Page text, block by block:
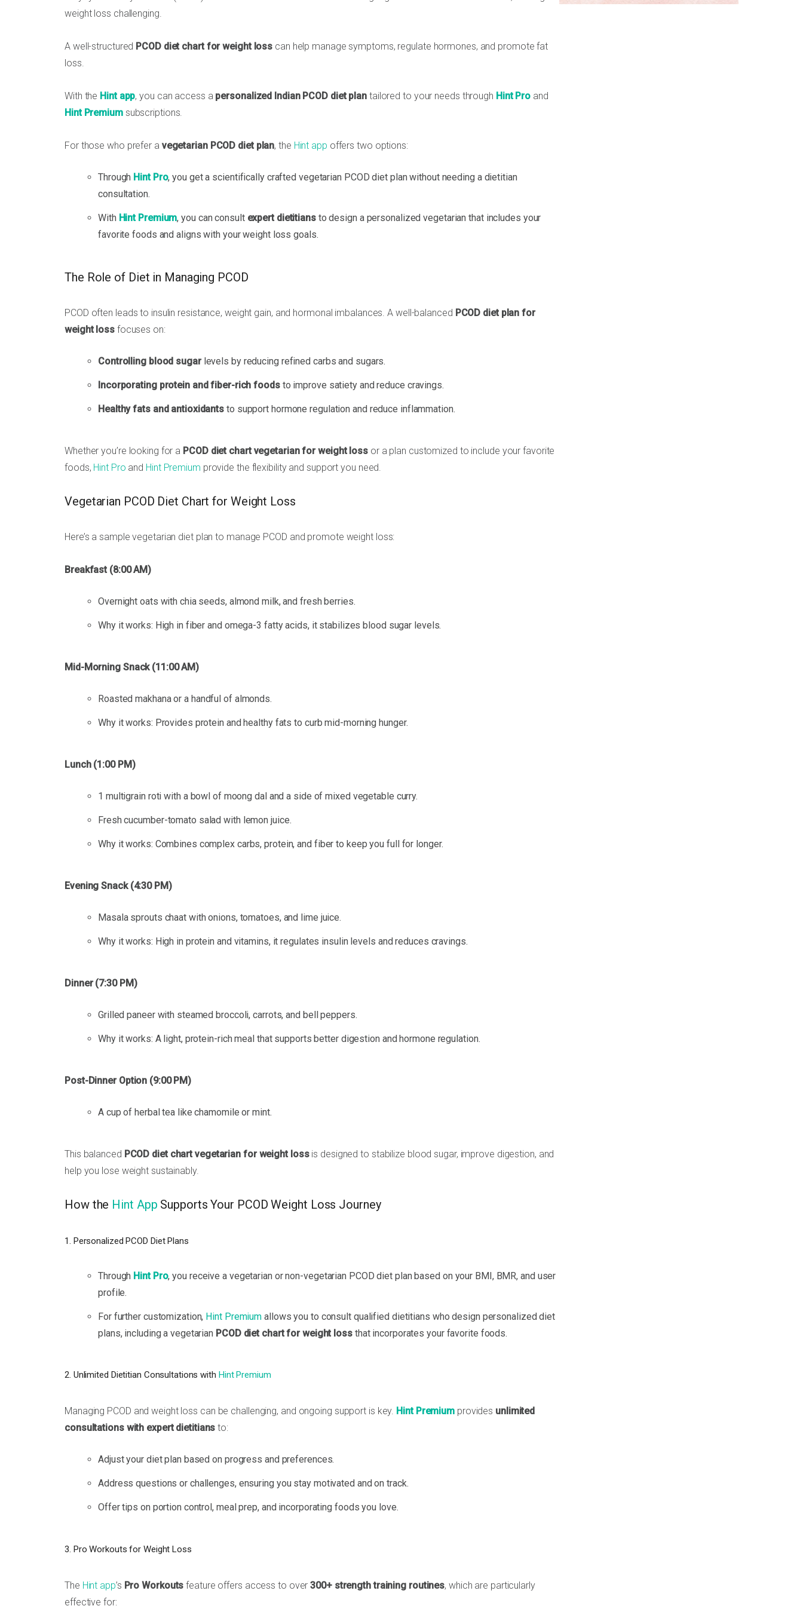
weight loss challenging.
A well-structured PCOD diet chart for weight loss can help manage symptoms, regulate hormones, and promote fat
loss.
With the Hint app, you can access a personalized Indian PCOD diet plan tailored to your needs through Hint Pro and
Hint Premiumsubscriptions.
For those who prefer a vegetarian PCOD diet plan, the Hint app offers two options:
Through Hint Pro, you get a scientifically crafted vegetarian PCOD diet plan without needing a dietitian
consultation.
With Hint Premium, you can consult expert dietitiansto design a personalized vegetarian that includes your
favorite foods and aligns with your weight loss goals.
The Role of Diet in Managing PCOD
PCOD often leads to insulin resistance, weight gain, and hormonal imbalances. A well-balanced PCOD diet plan for
weight lossfocuses on:
Controlling blood sugarlevels by reducing refined carbs and sugars.
Incorporating protein and fiber-rich foodsto improve satiety and reduce cravings.
Healthy fats and antioxidants to support hormone regulation and reduce inflammation.
Whether you’re looking for a PCOD diet chart vegetarian for weight lossor a plan customized to include your favorite
foods, Hint Pro and Hint Premium provide the flexibility and support you need.
Vegetarian PCOD Diet Chart for Weight Loss
Here’s a sample vegetarian diet plan to manage PCOD and promote weight loss:
Breakfast (8:00 AM)
Overnight oats with chia seeds, almond milk, and fresh berries.
Why it works: High in fiber and omega-3 fatty acids, it stabilizes blood sugar levels.
Mid-Morning Snack (11:00 AM)
Roasted makhana or a handful of almonds.
Why it works: Provides protein and healthy fats to curb mid-morning hunger.
Lunch (1:00 PM)
1 multigrain roti with a bowl of moong dal and a side of mixed vegetable curry.
Fresh cucumber-tomato salad with lemon juice.
Why it works: Combines complex carbs, protein, and fiber to keep you full for longer.
Evening Snack (4:30 PM)
Masala sprouts chaat with onions, tomatoes, and lime juice.
Why it works: High in protein and vitamins, it regulates insulin levels and reduces cravings.
Dinner (7:30 PM)
Grilled paneer with steamed broccoli, carrots, and bell peppers.
Why it works: A light, protein-rich meal that supports better digestion and hormone regulation.
Post-Dinner Option (9:00 PM)
A cup of herbal tea like chamomile or mint.
This balanced PCOD diet chart vegetarian for weight lossis designed to stabilize blood sugar, improve digestion, and
help you lose weight sustainably.
How the Hint App Supports Your PCOD Weight Loss Journey
1. Personalized PCOD Diet Plans
Through Hint Pro, you receive a vegetarian or non-vegetarian PCOD diet plan based on your BMI, BMR, and user
profile.
For further customization, Hint Premium allows you to consult qualified dietitians who design personalized diet
plans, including a vegetarian PCOD diet chart for weight lossthat incorporates your favorite foods.
2. Unlimited Dietitian Consultations with Hint Premium
Managing PCOD and weight loss can be challenging, and ongoing support is key. Hint Premium provides unlimited
consultations with expert dietitians to:
Adjust your diet plan based on progress and preferences.
Address questions or challenges, ensuring you stay motivated and on track.
Offer tips on portion control, meal prep, and incorporating foods you love.
3. Pro Workouts for Weight Loss
The Hint app’s Pro Workouts feature offers access to over300+ strength training routines, which are particularly
effective for:
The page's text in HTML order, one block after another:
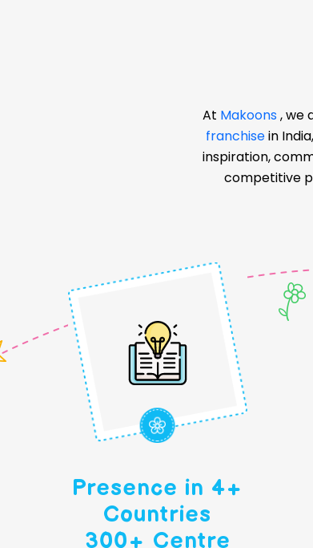
At Makoons, we
franchisein
inspiration,
competitive
Presence in 4+
Countries
300+ Centre
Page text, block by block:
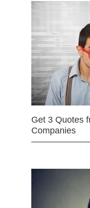
Get 3 Quotes
Companies
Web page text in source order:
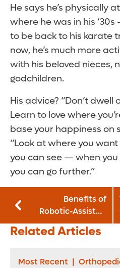
He says he’s physically
where he was in his
to be back to his karate
now, he’s much more
with his beloved nieces,
godchildren.
His advice? “Don’t dwell
Learn to love where
base your happiness on
“Look at where you
you can see — when you
you can go further.”
Benefits of
Robotic-Assisted
Surgery: Why
Precision Matters
Related Articles
Most Recent |
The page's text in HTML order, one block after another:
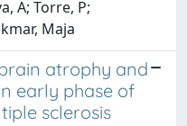
A; Torre, P;
Maja
atrophy and
early phase of
sclerosis
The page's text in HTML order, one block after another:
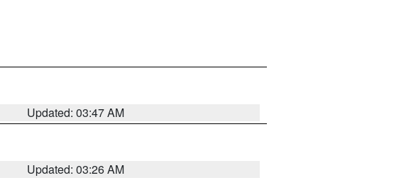
Updated: 03:47 AM
Updated: 03:26 AM
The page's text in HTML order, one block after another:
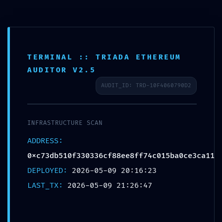
INTERNAL PORT EXPOSED:
:: Risk Assessment: Exposed Internal
Share this entry
TERMINAL :: TRIADA ETHEREUM
AUDITOR V2.5
AUDIT_ID: TRD-10F4060790D2
INFRASTRUCTURE SCAN
ADDRESS:
0xc73db510f330336cf88ee8ff74c015ba0ce3ca11
DEPLOYED: 2026-05-09 20:16:23
LAST_TX: 2026-05-09 21:26:47
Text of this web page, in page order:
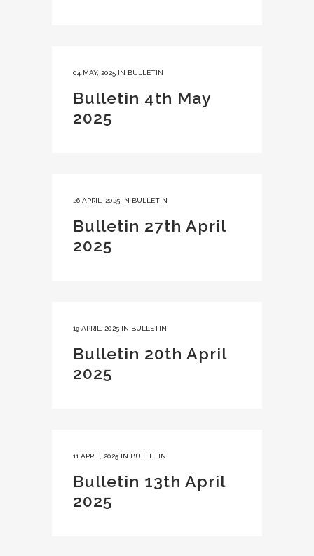
04 MAY, 2025 IN BULLETIN
Bulletin 4th May
2025
26 APRIL, 2025 IN BULLETIN
Bulletin 27th April
2025
19 APRIL, 2025 IN BULLETIN
Bulletin 20th April
2025
11 APRIL, 2025 IN BULLETIN
Bulletin 13th April
2025
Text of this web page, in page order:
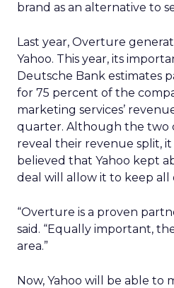
brand as an alternative to
Last year, Overture
Yahoo. This year, its
Deutsche Bank estimates
for 75 percent of the
marketing services’
quarter. Although the two
reveal their revenue split,
believed that Yahoo kept
deal will allow it to keep all
“Overture is a proven
said. “Equally important,
area.”
Now, Yahoo will be able to
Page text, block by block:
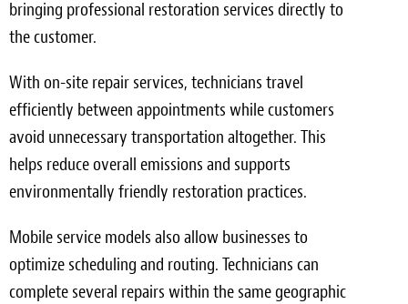
bringing professional restoration services directly to
the customer.
With on-site repair services, technicians travel
efficiently between appointments while customers
avoid unnecessary transportation altogether. This
helps reduce overall emissions and supports
environmentally friendly restoration practices.
Mobile service models also allow businesses to
optimize scheduling and routing. Technicians can
complete several repairs within the same geographic
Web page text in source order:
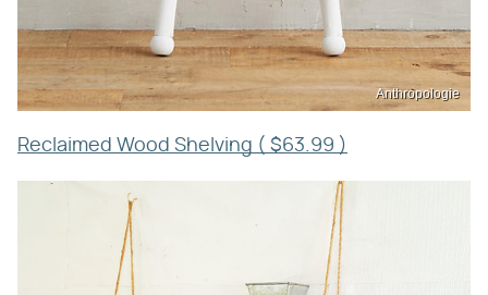
Anthropologie
Reclaimed Wood Shelving ( $63.99 )
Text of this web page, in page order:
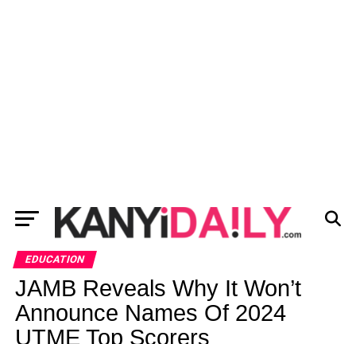
EDUCATION
JAMB Reveals Why It Won’t
Announce Names Of 2024
UTME Top Scorers
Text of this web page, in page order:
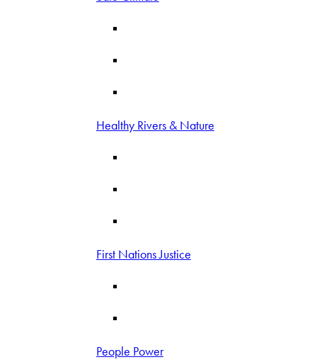
Healthy Rivers & Nature
First Nations Justice
People Power
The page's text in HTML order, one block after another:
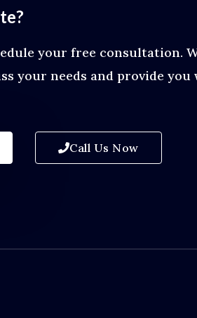
your free consultation.
your needs and provide you
Call Us Now
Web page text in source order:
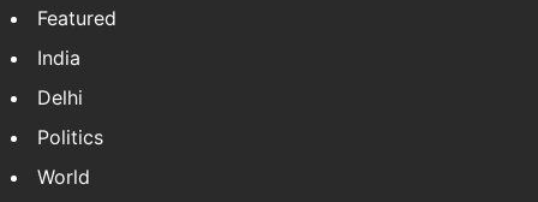
Featured
India
Delhi
Politics
World
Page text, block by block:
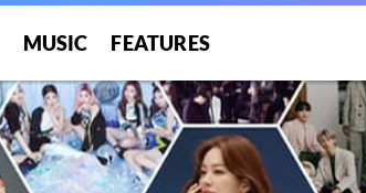
MUSIC FEATURES
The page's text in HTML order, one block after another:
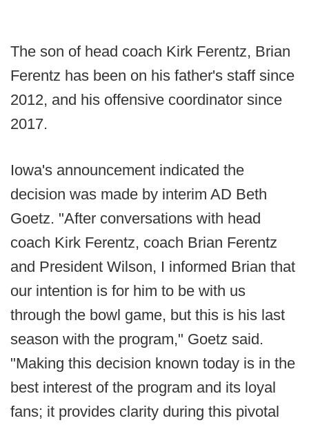
The son of head coach Kirk Ferentz, Brian
Ferentz has been on his father's staff since
2012, and his offensive coordinator since
2017.
Iowa's announcement indicated the
decision was made by interim AD Beth
Goetz. "After conversations with head
coach Kirk Ferentz, coach Brian Ferentz
and President Wilson, I informed Brian that
our intention is for him to be with us
through the bowl game, but this is his last
season with the program," Goetz said.
"Making this decision known today is in the
best interest of the program and its loyal
fans; it provides clarity during this pivotal
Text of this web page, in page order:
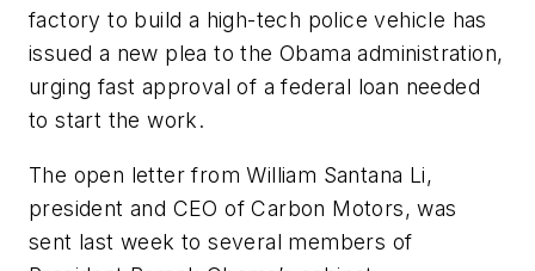
factory to build a high-tech police vehicle has
issued a new plea to the Obama administration,
urging fast approval of a federal loan needed
to start the work.
The open letter from William Santana Li,
president and CEO of Carbon Motors, was
sent last week to several members of
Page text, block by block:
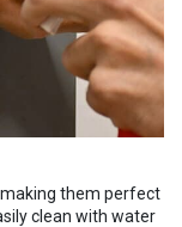
making them perfect
clean with water
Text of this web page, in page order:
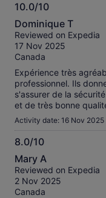
10.0/10
10.0
out
of
10
Dominique T
Reviewed on Expedia
17 Nov 2025
Canada
Expérience très
professionnel. Ils
s'assurer de la
et de très bonne
Activity date: 16 Nov 2025
8.0/10
8.0
out
of
10
Mary A
Reviewed on Expedia
2 Nov 2025
Canada
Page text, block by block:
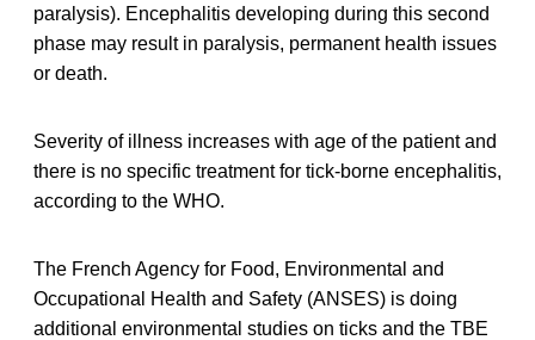
paralysis). Encephalitis developing during this second
phase may result in paralysis, permanent health issues
or death.
Severity of illness increases with age of the patient and
there is no specific treatment for tick-borne encephalitis,
according to the WHO.
The French Agency for Food, Environmental and
Occupational Health and Safety (ANSES) is doing
additional environmental studies on ticks and the TBE
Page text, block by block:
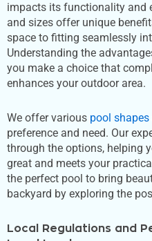
impacts its functionality and
and sizes offer unique
space to fitting seamlessly
Understanding the
you make a choice that
enhances your outdoor area.
We offer various pool shapes
preference and need. Our
through the options, helping
great and meets your
the perfect pool to bring
backyard by exploring the
Local Regulations and
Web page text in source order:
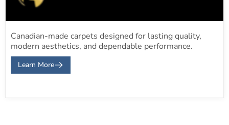
Canadian-made carpets designed for lasting quality,
modern aesthetics, and dependable performance.
Learn More
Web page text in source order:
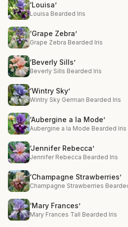
‘Louisa’
Louisa Bearded Iris
‘Grape Zebra’
Grape Zebra Bearded Iris
‘Beverly Sills’
Beverly Sills Bearded Iris
‘Wintry Sky’
Wintry Sky German Bearded Iris
‘Aubergine a la Mode’
Aubergine a la Mode Bearded Iris
‘Jennifer Rebecca’
Jennifer Rebecca Bearded Iris
‘Champagne Strawberries’
Champagne Strawberries
‘Mary Frances’
Mary Frances Tall Bearded Iris
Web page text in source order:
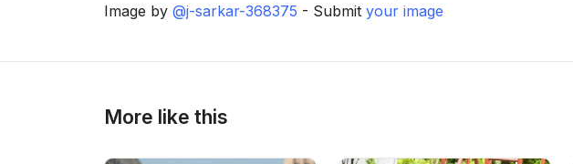
Image by @j-sarkar-368375 - Submit your image
More like this
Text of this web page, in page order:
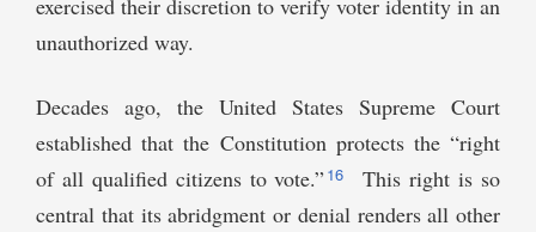
exercised their discretion to verify voter identity in an
unauthorized way.
Decades ago, the United States Supreme Court
established that the Constitution protects the “right
of all qualified citizens to vote.”16
This right is so
central that its abridgment or denial renders all other
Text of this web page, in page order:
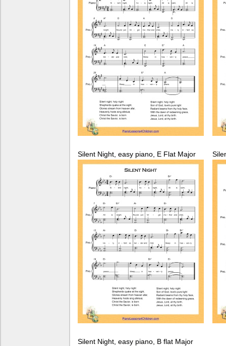
Silent Night, easy piano, E Flat Major
Silent Night, easy piano, B flat Major
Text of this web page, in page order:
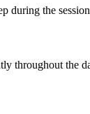
during the
throughout the
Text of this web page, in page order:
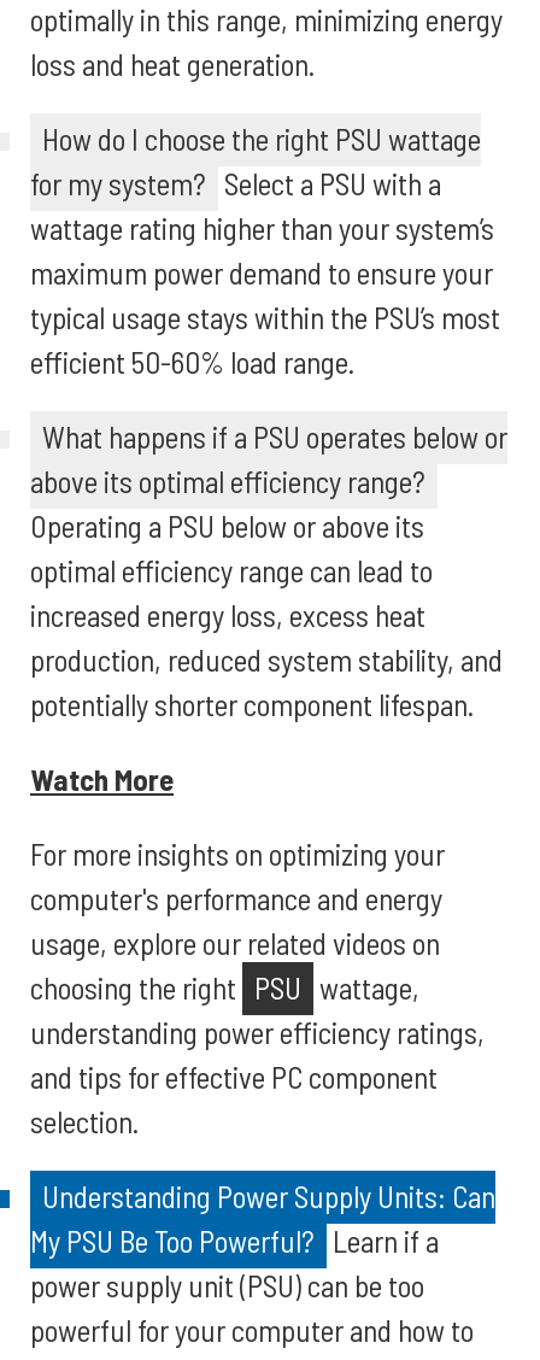
optimally in this range, minimizing energy
loss and heat generation.
How do I choose the right PSU wattage
for my system? Select a PSU with a
wattage rating higher than your system’s
maximum power demand to ensure your
typical usage stays within the PSU’s most
efficient 50-60% load range.
What happens if a PSU operates below or
above its optimal efficiency range?
Operating a PSU below or above its
optimal efficiency range can lead to
increased energy loss, excess heat
production, reduced system stability, and
potentially shorter component lifespan.
Watch More
For more insights on optimizing your
computer's performance and energy
usage, explore our related videos on
choosing the right PSU wattage,
understanding power efficiency ratings,
and tips for effective PC component
selection.
Understanding Power Supply Units: Can
My PSU Be Too Powerful? Learn if a
power supply unit (PSU) can be too
powerful for your computer and how to
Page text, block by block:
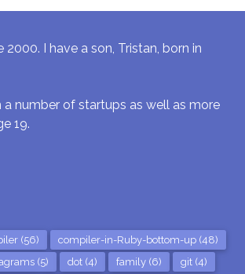
I have a son, Tristan, born in
number of startups as well as more
19.
(56)
compiler-in-Ruby-bottom-up (48)
(5) dot (4) family (6) git (4)
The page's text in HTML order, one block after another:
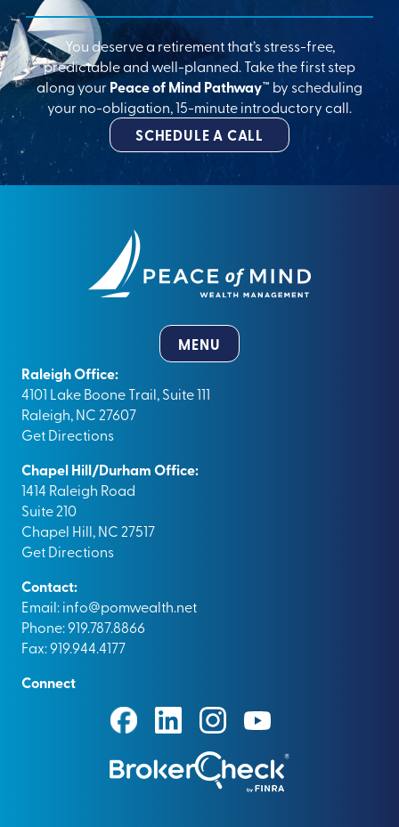
You deserve a retirement that’s stress-free,
predictable and well-planned. Take the first step
along your Peace of Mind Pathway™ by scheduling
your no-obligation, 15-minute introductory call.
SCHEDULE A CALL
MENU
Raleigh Office:
4101 Lake Boone Trail, Suite 111
Raleigh, NC 27607
Get Directions
Chapel Hill/Durham Office:
1414 Raleigh Road
Suite 210
Chapel Hill, NC 27517
Get Directions
Contact:
Email:info@pomwealth.net
Phone: 919.787.8866
Fax: 919.944.4177
Connect

• [Assignment]:
An exact copy is needed. It runs from the line above containing "(5) dot (4) family (6) git (4)" down to the line containing "along your Peace", both included, with no pictures.

• [Solution to this problem]:
(5) dot (4) family (6) git (4)
The page's text in HTML order, one block after another:
You deserve a retirement that’s stress-free,
predictable and well-planned. Take the first step
along your Peace of Mind Pathway™ by scheduling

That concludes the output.